In ensuing days, months, and years we found out what happened. The crew’s checklist called for turning on rendezvous radar during descent; it could be needed if the descent were to be aborted and the LM returned to the CM. But connections to the radar were incomplete, failing to synchronize its power supply with others. The radar’s power supply drifted in and out of phase. When out of phase, the radar ate up about 15% of the guidance computer’s time; there was only an 8% margin. Instrumentation Lab colleague Russ Larson now says that a time-consuming command from the astronauts aggravated the problem. As a result, the guidance computer was failing to finish its tasks, and it was complaining. The explanation became complete only this year at the design team’s 25th reunion at the lab, now renamed for its founder Charles Stark Draper.

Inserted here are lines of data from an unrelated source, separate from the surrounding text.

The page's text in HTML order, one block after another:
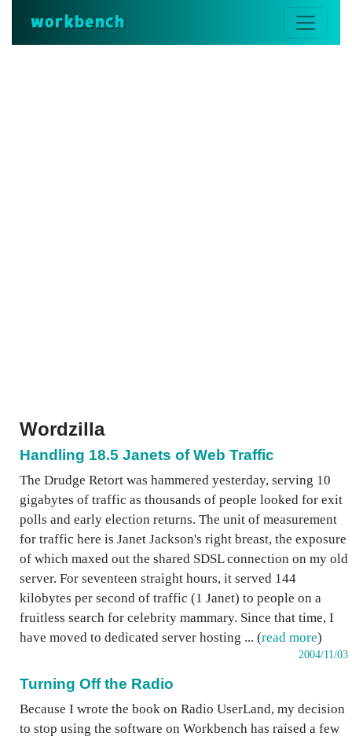
workbench
Wordzilla
Handling 18.5 Janets of Web Traffic
The Drudge Retort was hammered yesterday, serving 10
gigabytes of traffic as thousands of people looked for exit
polls and early election returns. The unit of measurement
for traffic here is Janet Jackson's right breast, the exposure
of which maxed out the shared SDSL connection on my old
server. For seventeen straight hours, it served 144
kilobytes per second of traffic (1 Janet) to people on a
fruitless search for celebrity mammary. Since that time, I
have moved to dedicated server hosting ... (read more)
2004/11/03
Turning Off the Radio
Because I wrote the book on Radio UserLand, my decision
to stop using the software on Workbench has raised a few

My part of the official investigation showed that throttle and steering commands, which the guidance computer was supposed to issue every two seconds, were often incompletely computed, and were queued for later completion. Any attempt to queue a command when the queue was already full (about five commands) would cause the computer to flush the queue and issue the alarm. But when the radar’s power supply was in phase, queued commands, valid only at some remote past time, could be completed and issued in reverse order, momentarily taking control to guide the LM off its normal landing trajectory. Although flushing commands would cause alarms, issuing faulty commands would not. Simulations showed that faulty commands could put the LM on a crash course, and guidance would attempt to take the LM to the landing site via a trajectory that passed beneath the lunar surface.

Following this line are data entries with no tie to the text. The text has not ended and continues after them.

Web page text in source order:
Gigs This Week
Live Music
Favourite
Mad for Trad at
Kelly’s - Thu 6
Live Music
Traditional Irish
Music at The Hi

A day or so before the reunion, the Boston Globe described an exchange between Larson and other members of the support staff at Houston as the alarms began. Not knowing what was happening, Jack Garman asked Larson what to do. Larson signaled thumbs up, Garman relayed the recommendation to Kranz, and Kranz directed Armstrong via Capsule Communicator Charlie Duke to press on.

At the reunion, I talked to Russ, and he confirmed the story. I asked what made him think the landing trajectory was safe, and he said his displays looked normal. I told him my simulations showed a crash course would look normal until it was too late. I asked why he had merely signaled thumbs up rather than giving his recommendation verbally. He said he was too scared to speak.